[SUPPLIED MATERIAL Boundary: Start]
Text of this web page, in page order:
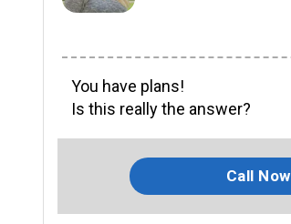
You have plans!
Is this really the answer?
Call Now
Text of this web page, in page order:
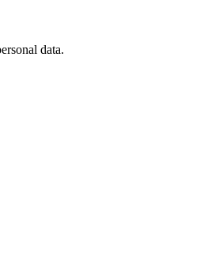
data.
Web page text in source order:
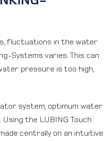
ﬂuctuations in the water
Systems varies. This can
pressure is too high,
system, optimum water
the LUBING Touch
centrally on an intuitive
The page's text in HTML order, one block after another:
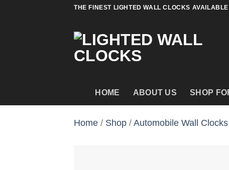
THE FINEST LIGHTED WALL CLOCKS
HOME ABOUT US SHOP
Home / Shop /Automobile Wall Clocks
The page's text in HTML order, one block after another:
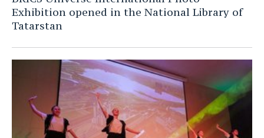
Exhibition opened in the National Library of
Tatarstan
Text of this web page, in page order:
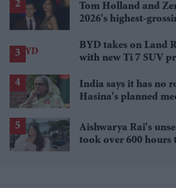
Tom Holland and
2026's highest-
BYD takes on Land
with new Ti 7 SUV
India says it has no
Hasina's planned
Aishwarya Rai's
took over 600 hours
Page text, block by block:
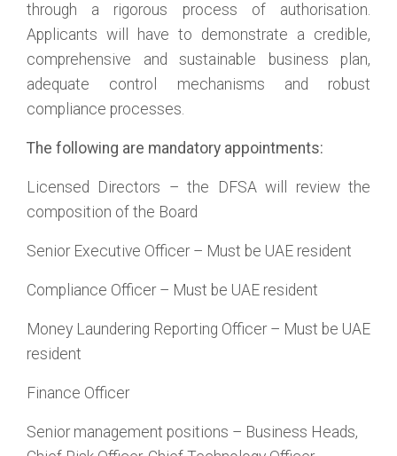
[SUPPLIED MATERIAL Boundary: End]
The records must be copied with no word altered, and without their pictures.

THE COMPLETED TASK.
Text of this web page, in page order:
You have plans!
Is this really the answer?
Call Now
Text of this web page, in page order:
data.
Web page text in source order:
ﬂuctuations in the water
Systems varies. This can
pressure is too high,
system, optimum water
the LUBING Touch
centrally on an intuitive
The page's text in HTML order, one block after another:
THE FINEST LIGHTED WALL CLOCKS
HOME ABOUT US SHOP
Home / Shop /Automobile Wall Clocks
The page's text in HTML order, one block after another:
Exhibition opened in the National Library of
Tatarstan
Text of this web page, in page order:
Tom Holland and
2026's highest-
BYD takes on Land
with new Ti 7 SUV
India says it has no
Hasina's planned
Aishwarya Rai's
took over 600 hours
Page text, block by block:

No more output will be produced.